Among the pollutants considered, NO2 was the most consistently associated with bus-fleet-related improvements. Similar associations were found for NO2 models when considering a narrowly-defined clean fleet criterion that included only hybrid and CNG buses, but results diverged for NO and BC models (Supplementary Table 3). Supplementary Table 4 displays results for unadjusted models using the narrow fleet definition.

## Discussion

In this area-level analysis of declining estimated annual pollutant concentrations from 2009 to 2014 in NYC, a shift toward clean bus service was associated with measurably greater improvements in local NO and NO2 concentrations. Results for NO2 are robust to different definitions for “clean bus service” that reflect NYC’s combined strategy for fleet modernization, with significant associations being found in models using both broad and narrow clean bus definitions. However, shifts toward clean bus service were associated with slower declines in BC concentration. An explanation for this finding may be found in previous work suggesting that hybrid diesel buses can produce more particulate matter than their conventional counterparts due to their smaller engine size [24]. Alternately, it may be an artifact of our fine-scale study design: because nitrogen oxides have a sharper decay curve from the roadway when compared to black carbon, our models may have been less resilient against residual confounding in the black carbon models.

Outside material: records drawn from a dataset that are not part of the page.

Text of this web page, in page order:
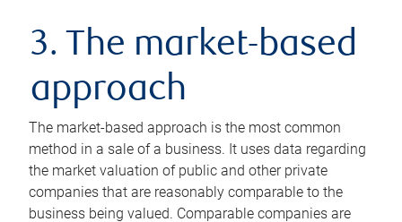
3. The market-based
approach
The market-based approach is the most common
method in a sale of a business. It uses data regarding
the market valuation of public and other private
companies that are reasonably comparable to the
business being valued. Comparable companies are
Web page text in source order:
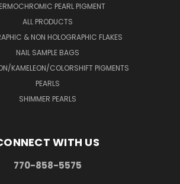
PEARL PIGMENT
ALL PRODUCTS
& NON HOLOGRAPHIC FLAKES
NAIL SAMPLE BAGS
KAMELEON/COLORSHIFT PIGMENTS
PEARLS
SHIMMER PEARLS
WITH US
770-858-5575
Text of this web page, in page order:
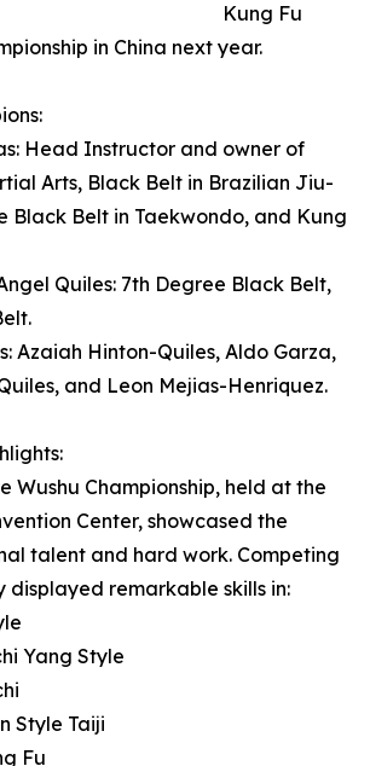
Kung Fu
in China next year.
Head Instructor and owner of
Arts, Black Belt in Brazilian Jiu-
Black Belt in Taekwondo, and Kung
Quiles: 7th Degree Black Belt,
Azaiah Hinton-Quiles, Aldo Garza,
and Leon Mejias-Henriquez.
Wushu Championship, held at the
Center, showcased the
talent and hard work. Competing
displayed remarkable skills in:
Yang Style
Style Taiji
Fu

The results of this analysis should be interpreted with attention to several limitations. Due to the focus on a change in annual concentration estimates over a 5-year period, temporal variation in both the bus service (including service changes, reroutes, or bus reassignment to other depots within a given year) and pollutant concentrations were not completely captured. This analysis also did not include all transit vehicles on NYC streets, such as paratransit services offered through the same transit agency or bus fleets maintained by private companies (e.g., those providing service between cities). In addition, our measure for traffic volume is only for a single year, and so may not adequately control for variation in traffic concentrations in space over time. Finally, our study captures variation only in air pollution, without considering variation in population. Reductions in traffic emissions may have a greater magnitude of effect on overall population health in areas of the city where more people reside, in areas of concentrated disadvantage, or on streets where a high volume of commuters are frequently travelling.

It is also important to consider that NOx tailpipe emissions can evolve into health-relevant secondary particulate matter concentrations [25], but this particulate matter would be more dispersed, with less spatial association with bus traffic than tailpipe NOx emissions. Such changes in secondary pollutant concentrations as a result of bus fleet changes would therefore not be detected by these methods. However, they may represent a plausible mediational pathway between bus fleet changes and health outcomes.

In conclusion, although the effect of different bus technologies and bus service on health outcomes remains unassessed, the observed associations with intra-urban air pollution reductions suggest that health benefits of bus fleet shifts within NYC are plausible, and that NOx concentrations (and NO2 in particular) are more likely than BC tailpipe emissions to mediate such benefits. Although transportation agencies must balance considerations including cost, ridership demand, and fleet availability when planning service and route changes, when viewed alongside prior work [9, 10] our findings suggest that air quality stands to benefit from introducing cleaner buses into the existing fleet.